----- EXTRACTED DATA

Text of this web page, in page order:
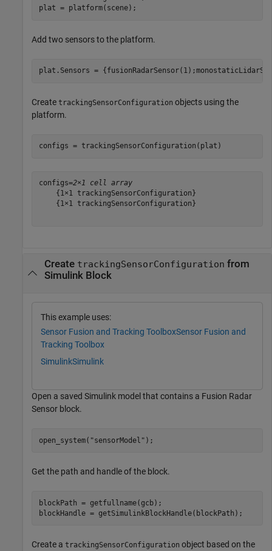
plat = platform(scene);
Add two sensors to the platform.
plat.Sensors =
Create trackingSensorConfiguration objects using the
platform.
configs = trackingSensorConfiguration(plat)
configs=2×1 cell array
    {1×1 trackingSensorConfiguration}
    {1×1 trackingSensorConfiguration}
Create trackingSensorConfiguration from
Simulink Block
This example uses:
Sensor Fusion and Tracking ToolboxSensor Fusion and
Tracking Toolbox
SimulinkSimulink
Open a saved Simulink model that contains a Fusion Radar
Sensor block.
open_system( "sensorModel" );
Get the path and handle of the block.
blockPath = getfullname(gcb);
blockHandle = getSimulinkBlockHandle(blockPath);
Create a trackingSensorConfiguration object based on the
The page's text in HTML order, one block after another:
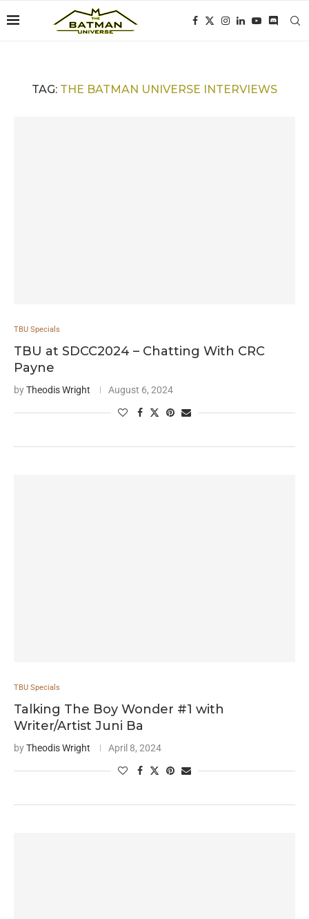
TAG: THE BATMAN UNIVERSE INTERVIEWS
TBU Specials
TBU at SDCC2024 – Chatting With CRC
Payne
byTheodis Wright August 6, 2024
TBU Specials
Talking The Boy Wonder #1 with
Writer/Artist Juni Ba
byTheodis Wright April 8, 2024
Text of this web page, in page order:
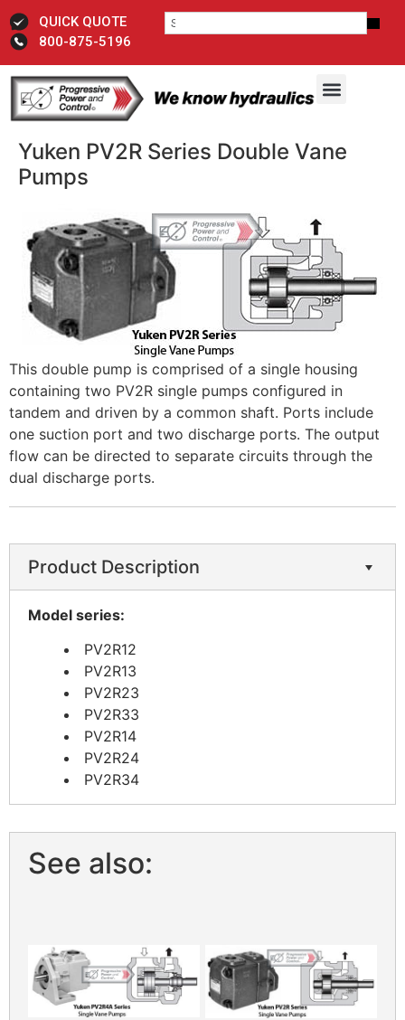
QUICK QUOTE
800-875-5196
Yuken PV2R Series Double Vane
Pumps
This double pump is comprised of a single housing
containing two PV2R single pumps configured in
tandem and driven by a common shaft. Ports include
one suction port and two discharge ports. The output
flow can be directed to separate circuits through the
dual discharge ports.
Product Description
Model series:
PV2R12
PV2R13
PV2R23
PV2R33
PV2R14
PV2R24
PV2R34
See also:
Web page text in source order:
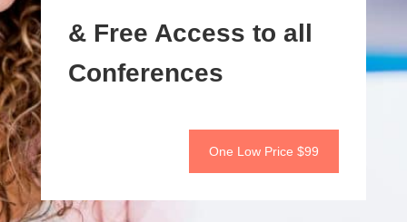
& Free Access to all
Conferences
One Low Price $99

----------

*PROBLEM TO WORK ON*.
Give the listing above again in its entirety and exactly; do not include the pictures.

*YOUR RESPONSE*.
Text of this web page, in page order:
plat = platform(scene);
Add two sensors to the platform.
plat.Sensors =
Create trackingSensorConfiguration objects using the
platform.
configs = trackingSensorConfiguration(plat)
configs=2×1 cell array
    {1×1 trackingSensorConfiguration}
    {1×1 trackingSensorConfiguration}
Create trackingSensorConfiguration from
Simulink Block
This example uses:
Sensor Fusion and Tracking ToolboxSensor Fusion and
Tracking Toolbox
SimulinkSimulink
Open a saved Simulink model that contains a Fusion Radar
Sensor block.
open_system( "sensorModel" );
Get the path and handle of the block.
blockPath = getfullname(gcb);
blockHandle = getSimulinkBlockHandle(blockPath);
Create a trackingSensorConfiguration object based on the
The page's text in HTML order, one block after another:
TAG: THE BATMAN UNIVERSE INTERVIEWS
TBU Specials
TBU at SDCC2024 – Chatting With CRC
Payne
byTheodis Wright August 6, 2024
TBU Specials
Talking The Boy Wonder #1 with
Writer/Artist Juni Ba
byTheodis Wright April 8, 2024
Text of this web page, in page order:
QUICK QUOTE
800-875-5196
Yuken PV2R Series Double Vane
Pumps
This double pump is comprised of a single housing
containing two PV2R single pumps configured in
tandem and driven by a common shaft. Ports include
one suction port and two discharge ports. The output
flow can be directed to separate circuits through the
dual discharge ports.
Product Description
Model series:
PV2R12
PV2R13
PV2R23
PV2R33
PV2R14
PV2R24
PV2R34
See also:
Web page text in source order:
& Free Access to all
Conferences
One Low Price $99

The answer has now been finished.